**WHAT YOU HAVE TO DO:** Return all of the entries below exactly as they are given.

**DATASET ENTRIES:**
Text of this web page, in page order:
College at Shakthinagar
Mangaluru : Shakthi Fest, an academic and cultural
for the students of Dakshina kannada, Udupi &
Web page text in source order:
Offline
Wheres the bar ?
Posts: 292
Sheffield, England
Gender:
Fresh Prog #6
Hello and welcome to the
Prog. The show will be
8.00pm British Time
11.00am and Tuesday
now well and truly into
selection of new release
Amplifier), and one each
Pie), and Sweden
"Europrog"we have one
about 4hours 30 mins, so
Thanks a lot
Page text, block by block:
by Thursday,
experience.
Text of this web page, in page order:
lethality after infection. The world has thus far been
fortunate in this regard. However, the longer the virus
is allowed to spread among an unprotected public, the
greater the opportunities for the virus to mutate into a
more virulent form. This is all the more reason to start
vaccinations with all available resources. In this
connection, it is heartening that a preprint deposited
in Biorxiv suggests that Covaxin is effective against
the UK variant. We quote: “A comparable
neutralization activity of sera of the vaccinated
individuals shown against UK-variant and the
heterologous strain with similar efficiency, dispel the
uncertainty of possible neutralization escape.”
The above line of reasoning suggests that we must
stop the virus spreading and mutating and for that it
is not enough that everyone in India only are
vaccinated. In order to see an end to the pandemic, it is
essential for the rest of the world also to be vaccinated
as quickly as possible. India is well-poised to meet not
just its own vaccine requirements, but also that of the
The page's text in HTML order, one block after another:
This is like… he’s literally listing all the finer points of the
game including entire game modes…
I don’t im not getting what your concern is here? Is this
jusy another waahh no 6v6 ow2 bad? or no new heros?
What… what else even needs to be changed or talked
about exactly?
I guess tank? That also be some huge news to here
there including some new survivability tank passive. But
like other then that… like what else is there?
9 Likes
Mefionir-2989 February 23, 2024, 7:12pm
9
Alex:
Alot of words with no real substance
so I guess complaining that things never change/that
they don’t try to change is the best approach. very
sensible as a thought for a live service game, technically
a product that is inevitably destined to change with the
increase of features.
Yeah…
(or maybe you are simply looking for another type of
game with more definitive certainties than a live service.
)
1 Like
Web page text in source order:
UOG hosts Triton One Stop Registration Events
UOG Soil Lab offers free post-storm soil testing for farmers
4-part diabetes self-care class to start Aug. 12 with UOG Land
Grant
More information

**YOUR RESPONSE:**
Text of this web page, in page order:
College at Shakthinagar
Mangaluru : Shakthi Fest, an academic and cultural
for the students of Dakshina kannada, Udupi &
Web page text in source order:
Offline
Wheres the bar ?
Posts: 292
Sheffield, England
Gender:
Fresh Prog #6
Hello and welcome to the
Prog. The show will be
8.00pm British Time
11.00am and Tuesday
now well and truly into
selection of new release
Amplifier), and one each
Pie), and Sweden
"Europrog"we have one
about 4hours 30 mins, so
Thanks a lot
Page text, block by block:
by Thursday,
experience.
Text of this web page, in page order:
lethality after infection. The world has thus far been
fortunate in this regard. However, the longer the virus
is allowed to spread among an unprotected public, the
greater the opportunities for the virus to mutate into a
more virulent form. This is all the more reason to start
vaccinations with all available resources. In this
connection, it is heartening that a preprint deposited
in Biorxiv suggests that Covaxin is effective against
the UK variant. We quote: “A comparable
neutralization activity of sera of the vaccinated
individuals shown against UK-variant and the
heterologous strain with similar efficiency, dispel the
uncertainty of possible neutralization escape.”
The above line of reasoning suggests that we must
stop the virus spreading and mutating and for that it
is not enough that everyone in India only are
vaccinated. In order to see an end to the pandemic, it is
essential for the rest of the world also to be vaccinated
as quickly as possible. India is well-poised to meet not
just its own vaccine requirements, but also that of the
The page's text in HTML order, one block after another:
This is like… he’s literally listing all the finer points of the
game including entire game modes…
I don’t im not getting what your concern is here? Is this
jusy another waahh no 6v6 ow2 bad? or no new heros?
What… what else even needs to be changed or talked
about exactly?
I guess tank? That also be some huge news to here
there including some new survivability tank passive. But
like other then that… like what else is there?
9 Likes
Mefionir-2989 February 23, 2024, 7:12pm
9
Alex:
Alot of words with no real substance
so I guess complaining that things never change/that
they don’t try to change is the best approach. very
sensible as a thought for a live service game, technically
a product that is inevitably destined to change with the
increase of features.
Yeah…
(or maybe you are simply looking for another type of
game with more definitive certainties than a live service.
)
1 Like
Web page text in source order:
UOG hosts Triton One Stop Registration Events
UOG Soil Lab offers free post-storm soil testing for farmers
4-part diabetes self-care class to start Aug. 12 with UOG Land
Grant
More information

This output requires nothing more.